▶ **Directions for this task**:
From start to finish, set down the entries below exactly, leaving out the pictures.

Recorded data
******

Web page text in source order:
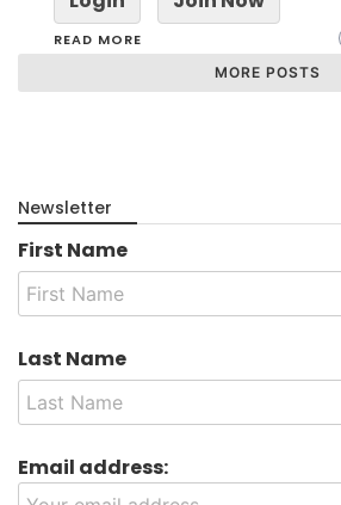
READ MORE
MORE POSTS
Newsletter
First Name
Last Name
Email address:
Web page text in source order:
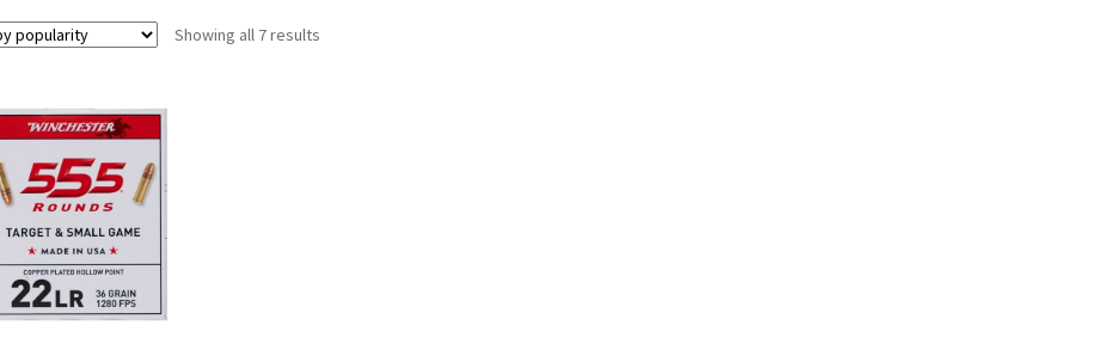
Showing all 7 results
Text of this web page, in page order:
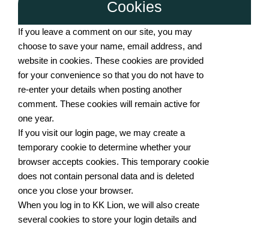
Cookies
If you leave a comment on our site, you may
choose to save your name, email address, and
website in cookies. These cookies are provided
for your convenience so that you do not have to
re-enter your details when posting another
comment. These cookies will remain active for
one year.
If you visit our login page, we may create a
temporary cookie to determine whether your
browser accepts cookies. This temporary cookie
does not contain personal data and is deleted
once you close your browser.
When you log in to KK Lion, we will also create
several cookies to store your login details and
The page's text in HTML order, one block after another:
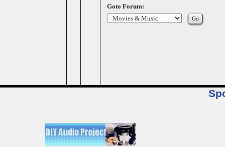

******

▶ **Solution to this task**:
Web page text in source order:
READ MORE
MORE POSTS
Newsletter
First Name
Last Name
Email address:
Web page text in source order:
Showing all 7 results
Text of this web page, in page order:
Cookies
If you leave a comment on our site, you may
choose to save your name, email address, and
website in cookies. These cookies are provided
for your convenience so that you do not have to
re-enter your details when posting another
comment. These cookies will remain active for
one year.
If you visit our login page, we may create a
temporary cookie to determine whether your
browser accepts cookies. This temporary cookie
does not contain personal data and is deleted
once you close your browser.
When you log in to KK Lion, we will also create
several cookies to store your login details and
The page's text in HTML order, one block after another:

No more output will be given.